**Your assignment:**
Set down all of the entries below word for word, with the pictures left out.

**Extracted data:**
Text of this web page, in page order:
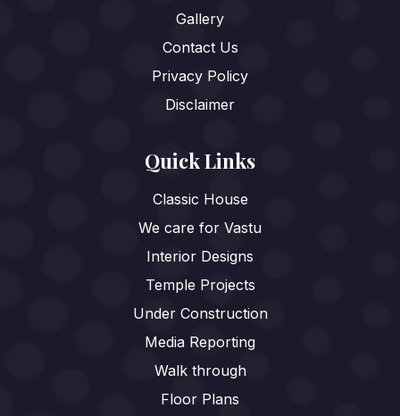
Gallery
Contact Us
Privacy Policy
Disclaimer
Quick Links
Classic House
We care for Vastu
Interior Designs
Temple Projects
Under Construction
Media Reporting
Walk through
Floor Plans
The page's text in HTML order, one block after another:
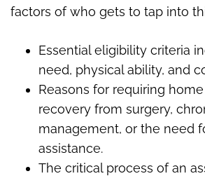
factors of who gets to tap into
Essential eligibility criteria
need, physical ability, and
Reasons for requiring
recovery from surgery,
management, or the need
assistance.
The critical process of an
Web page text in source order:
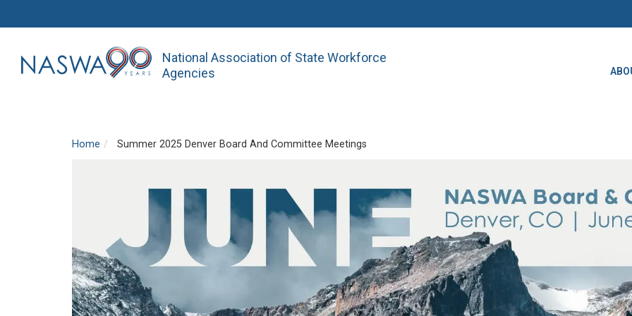
National Association of State Workforce
Agencies
Home Summer 2025 Denver Board And Committee Meetings
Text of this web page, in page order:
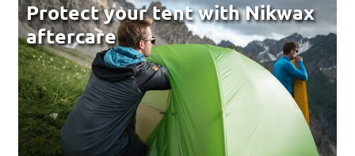
Protect your tent with Nikwax
aftercare
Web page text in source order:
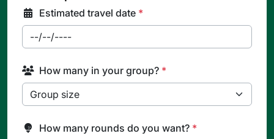
Estimated travel date *
How many in your group? *
How many rounds do you want? *
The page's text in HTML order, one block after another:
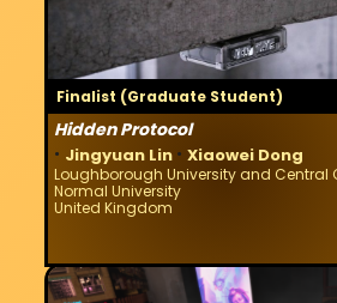
Finalist (Graduate Student)
Hidden Protocol
· Jingyuan Lin · Xiaowei Dong
Loughborough University and Central
Normal University
United Kingdom
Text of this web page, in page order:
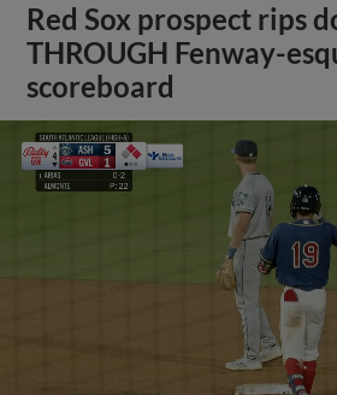
Red Sox prospect rips
THROUGH Fenway-
scoreboard
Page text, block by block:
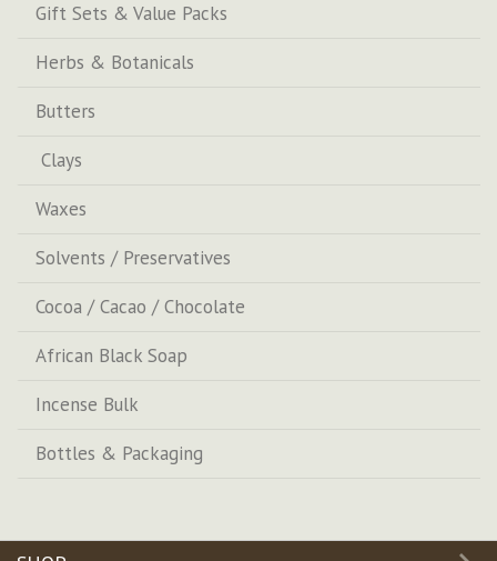
Gift Sets & Value Packs
Herbs & Botanicals
Butters
Clays
Waxes
Solvents / Preservatives
Cocoa / Cacao / Chocolate
African Black Soap
Incense Bulk
Bottles & Packaging
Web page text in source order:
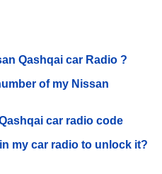
Qashqai car Radio ?
of my Nissan
car radio code
my car radio to unlock it?
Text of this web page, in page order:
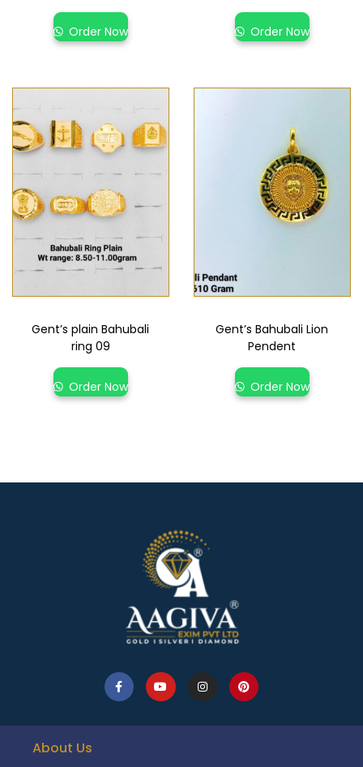
Order Now Order Now
Gent’s plain Bahubali
ring 09
Order Now
Gent’s Bahubali Lion
Pendent
Order Now
About Us
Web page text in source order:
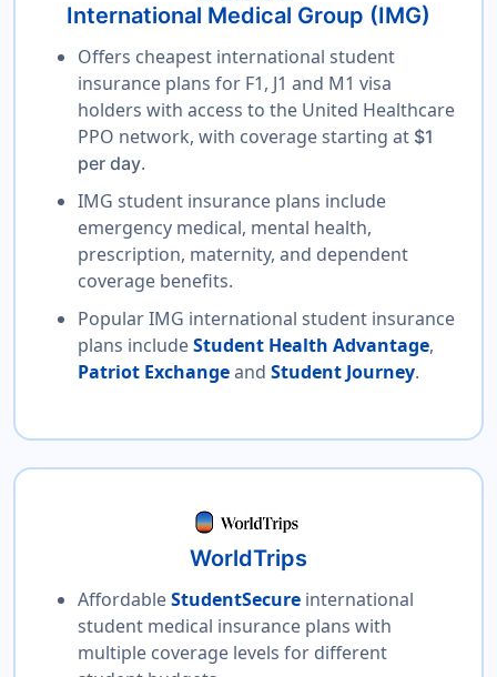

**Response to the exercise:**
Text of this web page, in page order:
Gallery
Contact Us
Privacy Policy
Disclaimer
Quick Links
Classic House
We care for Vastu
Interior Designs
Temple Projects
Under Construction
Media Reporting
Walk through
Floor Plans
The page's text in HTML order, one block after another:
factors of who gets to tap into
Essential eligibility criteria
need, physical ability, and
Reasons for requiring
recovery from surgery,
management, or the need
assistance.
The critical process of an
Web page text in source order:
National Association of State Workforce
Agencies
Home Summer 2025 Denver Board And Committee Meetings
Text of this web page, in page order:
Protect your tent with Nikwax
aftercare
Web page text in source order:
Estimated travel date *
How many in your group? *
How many rounds do you want? *
The page's text in HTML order, one block after another:
Finalist (Graduate Student)
Hidden Protocol
· Jingyuan Lin · Xiaowei Dong
Loughborough University and Central
Normal University
United Kingdom
Text of this web page, in page order:
Red Sox prospect rips
THROUGH Fenway-
scoreboard
Page text, block by block:
Gift Sets & Value Packs
Herbs & Botanicals
Butters
Clays
Waxes
Solvents / Preservatives
Cocoa / Cacao / Chocolate
African Black Soap
Incense Bulk
Bottles & Packaging
Web page text in source order:
Qashqai car Radio ?
of my Nissan
car radio code
my car radio to unlock it?
Text of this web page, in page order:
Order Now Order Now
Gent’s plain Bahubali
ring 09
Order Now
Gent’s Bahubali Lion
Pendent
Order Now
About Us
Web page text in source order:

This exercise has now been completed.